(Saved entries)
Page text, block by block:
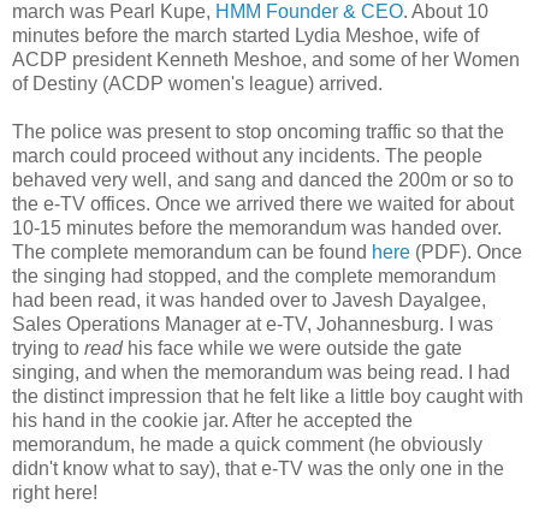
march was Pearl Kupe, HMM Founder & CEO. About 10
minutes before the march started Lydia Meshoe, wife of
ACDP president Kenneth Meshoe, and some of her Women
of Destiny (ACDP women's league) arrived.
The police was present to stop oncoming traffic so that the
march could proceed without any incidents. The people
behaved very well, and sang and danced the 200m or so to
the e-TV offices. Once we arrived there we waited for about
10-15 minutes before the memorandum was handed over.
The complete memorandum can be found here (PDF). Once
the singing had stopped, and the complete memorandum
had been read, it was handed over to Javesh Dayalgee,
Sales Operations Manager at e-TV, Johannesburg. I was
trying to readhis face while we were outside the gate
singing, and when the memorandum was being read. I had
the distinct impression that he felt like a little boy caught with
his hand in the cookie jar. After he accepted the
memorandum, he made a quick comment (he obviously
didn't know what to say), that e-TV was the only one in the
right here!

Assigned task » From the records above, repeat exactly the lines from the one with "behaved very well, and" through the one with "Sales Operations Manager", both included.

Exercise answer »
behaved very well, and sang and danced the 200m or so to
the e-TV offices. Once we arrived there we waited for about
10-15 minutes before the memorandum was handed over.
The complete memorandum can be found here (PDF). Once
the singing had stopped, and the complete memorandum
had been read, it was handed over to Javesh Dayalgee,
Sales Operations Manager at e-TV, Johannesburg. I was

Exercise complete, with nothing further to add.